Course Guidance: Creative appeal of engineering lacks takers: Colleges are trying to brighten the image of neglected study areas, as Karen Gold reports
Engineers are the people who design heart transplant equipment and satellites; they travel and earn lots of money. Who could resist being an engineer?
Thousands of sixth-formers could, judging by the decline in university and polytechnic entries for physics and maths A-levels, and the multitude of vacancies still remaining on science and engineering degree courses.
Despite extra grants, glamorously retitled courses, language and business options, political pressure and graduate unemployment, the fact remains that would-be students do not want to do science and engineering.
They are making a big mistake, argues Nicola Cox, an engineering student with arts A- levels now on Leeds Metropolitan University's BEng in manufacturing systems with business. 'If you do an engineering degree you can be employed in engineering or go into any business or administrative job that wants a graduate,' she says.
'If you do an English degree there's no way you can ever go into something scientific or in engineering.'
At Leeds Metro the newest engineering degree combines electronic systems engineering with music and media technology. 'People think engineering is a dirty-hands job, but graduate engineers are two or three levels of management above machines,' Paul Ratcliff, the engineering admissions tutor, points out.
'Students from here will be working with communications systems, TV systems; doing sound and video production. For example there's a gulf in TV between the 'artistic' people and the technical people. Graduates from this degree are going to bridge that gap.'
The fact that 15 out of 30 places were still vacant on this degree course last week illustrates the desperate situation in science and engineering faculties. Lecturers are now looking to recruit from the two groups of A-level candidates (plus mature applicants) who at this late stage of clearing still have no places: people with weak arts A-level grades, and those with even weaker science ones.
'We will take people with a D in chemistry or physics to go on to courses like physics with business or chemistry with German,' says Professor Reg Davis, director of Kingston University's modular science degrees. 'We are looking for eight points plus, and a D is quite acceptable for joint honours. For German we only require GCSE. You can't get on to a business degree with those sorts of grades.'
Science combined with another discipline at Kingston means a 60/40 science/something split in timetable: enough business or German to produce highly employable graduates, but too much science to shrug off as the price for a degree, Prof Davis warns.
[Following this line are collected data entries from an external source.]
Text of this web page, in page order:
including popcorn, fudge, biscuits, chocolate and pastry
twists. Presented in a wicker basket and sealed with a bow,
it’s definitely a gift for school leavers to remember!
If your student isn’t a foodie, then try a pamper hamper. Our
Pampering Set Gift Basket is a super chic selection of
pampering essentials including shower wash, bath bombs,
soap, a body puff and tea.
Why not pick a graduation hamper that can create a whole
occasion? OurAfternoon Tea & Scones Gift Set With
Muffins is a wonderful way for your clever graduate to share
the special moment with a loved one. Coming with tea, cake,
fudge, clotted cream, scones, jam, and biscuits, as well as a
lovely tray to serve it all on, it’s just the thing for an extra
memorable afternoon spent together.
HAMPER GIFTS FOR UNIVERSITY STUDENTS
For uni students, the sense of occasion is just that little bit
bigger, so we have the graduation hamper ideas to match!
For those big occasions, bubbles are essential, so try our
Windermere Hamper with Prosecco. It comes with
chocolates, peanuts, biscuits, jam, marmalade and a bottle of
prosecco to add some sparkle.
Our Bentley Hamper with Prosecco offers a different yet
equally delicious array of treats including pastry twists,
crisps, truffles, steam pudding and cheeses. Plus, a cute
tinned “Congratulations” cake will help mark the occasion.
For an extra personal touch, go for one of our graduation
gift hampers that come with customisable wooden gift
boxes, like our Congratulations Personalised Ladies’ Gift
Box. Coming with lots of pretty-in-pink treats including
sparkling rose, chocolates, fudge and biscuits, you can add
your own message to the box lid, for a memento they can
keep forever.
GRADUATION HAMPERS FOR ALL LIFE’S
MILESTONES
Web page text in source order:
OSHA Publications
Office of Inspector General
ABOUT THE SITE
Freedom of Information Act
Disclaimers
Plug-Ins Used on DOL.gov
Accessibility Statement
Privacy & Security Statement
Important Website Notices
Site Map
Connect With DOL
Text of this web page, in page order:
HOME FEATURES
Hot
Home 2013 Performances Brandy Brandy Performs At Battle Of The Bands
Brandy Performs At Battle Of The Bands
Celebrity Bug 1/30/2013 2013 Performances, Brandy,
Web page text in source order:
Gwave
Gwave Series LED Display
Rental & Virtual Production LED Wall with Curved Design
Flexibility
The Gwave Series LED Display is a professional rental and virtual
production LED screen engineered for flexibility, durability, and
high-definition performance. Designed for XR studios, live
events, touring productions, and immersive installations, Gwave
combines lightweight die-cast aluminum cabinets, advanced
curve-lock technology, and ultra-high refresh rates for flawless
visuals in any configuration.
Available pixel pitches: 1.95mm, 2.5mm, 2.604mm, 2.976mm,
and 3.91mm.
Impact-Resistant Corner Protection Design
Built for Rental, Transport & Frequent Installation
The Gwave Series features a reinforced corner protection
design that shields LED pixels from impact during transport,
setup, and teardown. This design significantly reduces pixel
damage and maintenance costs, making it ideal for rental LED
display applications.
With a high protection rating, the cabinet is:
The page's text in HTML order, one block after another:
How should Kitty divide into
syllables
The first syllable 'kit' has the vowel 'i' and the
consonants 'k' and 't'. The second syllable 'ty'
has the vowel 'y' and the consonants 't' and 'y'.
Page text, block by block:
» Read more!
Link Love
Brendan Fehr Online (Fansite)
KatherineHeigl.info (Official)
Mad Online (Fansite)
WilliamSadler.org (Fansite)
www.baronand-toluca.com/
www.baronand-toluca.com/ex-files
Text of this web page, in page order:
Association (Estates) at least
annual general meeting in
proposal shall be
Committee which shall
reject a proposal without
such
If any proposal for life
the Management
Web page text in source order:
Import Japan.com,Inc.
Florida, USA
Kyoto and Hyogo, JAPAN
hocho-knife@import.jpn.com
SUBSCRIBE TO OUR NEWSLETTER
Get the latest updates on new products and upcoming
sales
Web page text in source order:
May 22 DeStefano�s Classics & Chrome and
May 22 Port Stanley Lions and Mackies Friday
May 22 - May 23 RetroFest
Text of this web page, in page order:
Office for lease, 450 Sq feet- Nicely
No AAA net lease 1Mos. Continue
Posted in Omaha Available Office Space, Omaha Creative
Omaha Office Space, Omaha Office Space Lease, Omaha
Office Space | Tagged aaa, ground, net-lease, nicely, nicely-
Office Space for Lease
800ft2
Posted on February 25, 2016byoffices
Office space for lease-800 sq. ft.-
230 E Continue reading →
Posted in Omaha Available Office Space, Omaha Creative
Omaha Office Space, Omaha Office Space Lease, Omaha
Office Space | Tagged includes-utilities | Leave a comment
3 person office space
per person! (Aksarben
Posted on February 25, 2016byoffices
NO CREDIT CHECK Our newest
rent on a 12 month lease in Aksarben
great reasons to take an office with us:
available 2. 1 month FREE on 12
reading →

'You can't change on to single honours business because it's not included in the modular scheme. People who say they aren't very keen on the science but they'll do it if they must are the ones who tend to drop out or fail the first year.'
People who are keen on science will be taken on to the Kingston foundation-year course in science and engineering even if they have no science qualifications. 'People come in saying they have seen a few Horizon programmes and they really want to do this,' Prof Davis says. 'With the very careful, helpful teaching in the six local colleges where the foundation year is taught, and with their own commitment, they do very well.'
Almost 500 courses now exist enabling arts A-level holders to 'convert' to science and engineering. (In the 'old' universities they are often called Steps courses; in the former polys they are known as Hitech courses.
Steps course details can be found in University Entrance: The Official Guide, available in libraries; Hitech courses are listed by PCAS as 'extended' courses under each institution in the PCAS guide.) All carry a full grant and loan; some last a year, others only a few weeks.
They extend far more widely than single science or traditional engineering. This year's options include surveying science at Newcastle, engineering with business management at Surrey, horticulture at Hertfordshire (formerly Hatfield Poly) and food science at South Bank.
Most operate a 'taster' approach so that students can choose between specialist degrees at the end of the course. At Kingston, for example, foundation-year students have a choice of 40 different degrees. At Southampton Institute of HE, the one-year Hitech course covers business studies, computing, drawing, maths, mechanical science and electrical science.
'We start absolutely from square one,' Richard Penson, Southampton's deputy head of engineering, says. 'We've had people with just A-level art do well.' But he acknowledges some do less well: most 'conversion' courses lose one student in ten during the course, and another two or three who fail exams at the end of it.
This is the risk that arts students who are contemplating conversion must weigh up. Most will discover in science and engineering a new and an exciting career path. But a sizeable minority will find their hopes - raised after disappointing A-levels - now dashed once again.